[Exercise aim]: With the exception of the pictures, write out the data below precisely.

Data provided START

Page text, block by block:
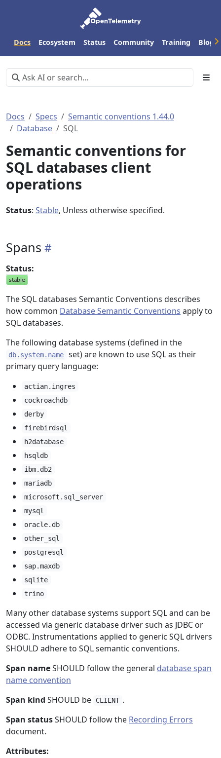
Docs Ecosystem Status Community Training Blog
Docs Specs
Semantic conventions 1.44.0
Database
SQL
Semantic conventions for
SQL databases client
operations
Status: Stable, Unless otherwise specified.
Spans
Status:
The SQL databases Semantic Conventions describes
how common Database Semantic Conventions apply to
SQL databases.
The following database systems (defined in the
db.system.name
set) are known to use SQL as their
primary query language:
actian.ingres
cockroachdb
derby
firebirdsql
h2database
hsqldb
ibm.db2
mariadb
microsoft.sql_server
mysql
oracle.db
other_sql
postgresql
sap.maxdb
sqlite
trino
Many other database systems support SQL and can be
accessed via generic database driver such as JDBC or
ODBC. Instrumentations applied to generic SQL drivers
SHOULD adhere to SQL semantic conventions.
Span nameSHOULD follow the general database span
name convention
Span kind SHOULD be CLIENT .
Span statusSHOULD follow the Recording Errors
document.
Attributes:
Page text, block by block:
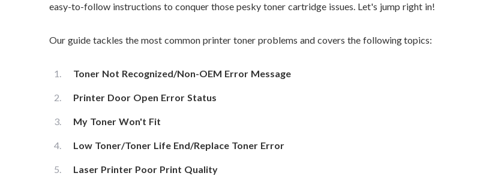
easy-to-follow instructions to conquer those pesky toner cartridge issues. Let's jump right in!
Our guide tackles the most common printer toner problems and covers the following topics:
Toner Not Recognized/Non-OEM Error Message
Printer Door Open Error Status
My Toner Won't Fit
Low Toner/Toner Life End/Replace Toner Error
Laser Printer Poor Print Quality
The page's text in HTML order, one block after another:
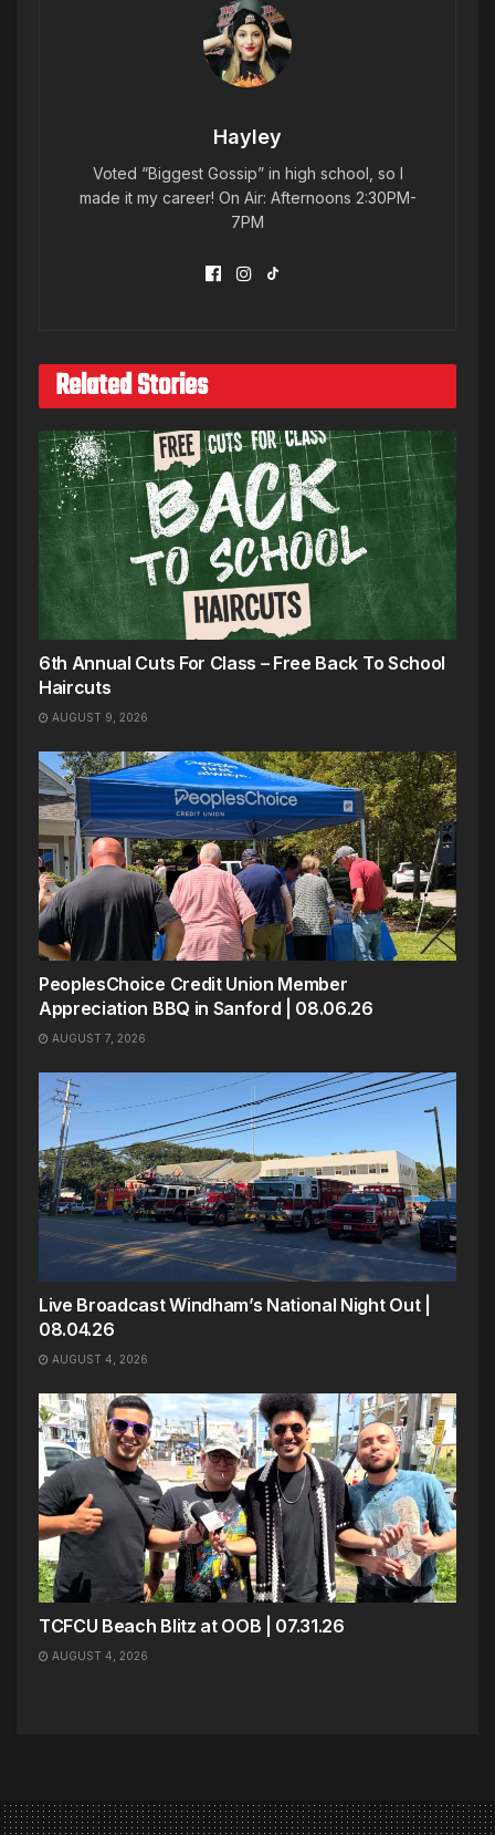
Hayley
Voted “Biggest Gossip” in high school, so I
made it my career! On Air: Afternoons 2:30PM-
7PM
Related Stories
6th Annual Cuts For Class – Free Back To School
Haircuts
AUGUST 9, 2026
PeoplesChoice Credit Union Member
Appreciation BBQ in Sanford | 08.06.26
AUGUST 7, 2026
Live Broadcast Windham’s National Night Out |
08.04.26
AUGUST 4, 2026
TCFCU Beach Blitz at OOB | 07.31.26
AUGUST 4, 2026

Data provided END

[Task answer]:
Page text, block by block:
Docs Ecosystem Status Community Training Blog
Docs Specs
Semantic conventions 1.44.0
Database
SQL
Semantic conventions for
SQL databases client
operations
Status: Stable, Unless otherwise specified.
Spans
Status:
The SQL databases Semantic Conventions describes
how common Database Semantic Conventions apply to
SQL databases.
The following database systems (defined in the
db.system.name
set) are known to use SQL as their
primary query language:
actian.ingres
cockroachdb
derby
firebirdsql
h2database
hsqldb
ibm.db2
mariadb
microsoft.sql_server
mysql
oracle.db
other_sql
postgresql
sap.maxdb
sqlite
trino
Many other database systems support SQL and can be
accessed via generic database driver such as JDBC or
ODBC. Instrumentations applied to generic SQL drivers
SHOULD adhere to SQL semantic conventions.
Span nameSHOULD follow the general database span
name convention
Span kind SHOULD be CLIENT .
Span statusSHOULD follow the Recording Errors
document.
Attributes:
Page text, block by block:
easy-to-follow instructions to conquer those pesky toner cartridge issues. Let's jump right in!
Our guide tackles the most common printer toner problems and covers the following topics:
Toner Not Recognized/Non-OEM Error Message
Printer Door Open Error Status
My Toner Won't Fit
Low Toner/Toner Life End/Replace Toner Error
Laser Printer Poor Print Quality
The page's text in HTML order, one block after another:
Hayley
Voted “Biggest Gossip” in high school, so I
made it my career! On Air: Afternoons 2:30PM-
7PM
Related Stories
6th Annual Cuts For Class – Free Back To School
Haircuts
AUGUST 9, 2026
PeoplesChoice Credit Union Member
Appreciation BBQ in Sanford | 08.06.26
AUGUST 7, 2026
Live Broadcast Windham’s National Night Out |
08.04.26
AUGUST 4, 2026
TCFCU Beach Blitz at OOB | 07.31.26
AUGUST 4, 2026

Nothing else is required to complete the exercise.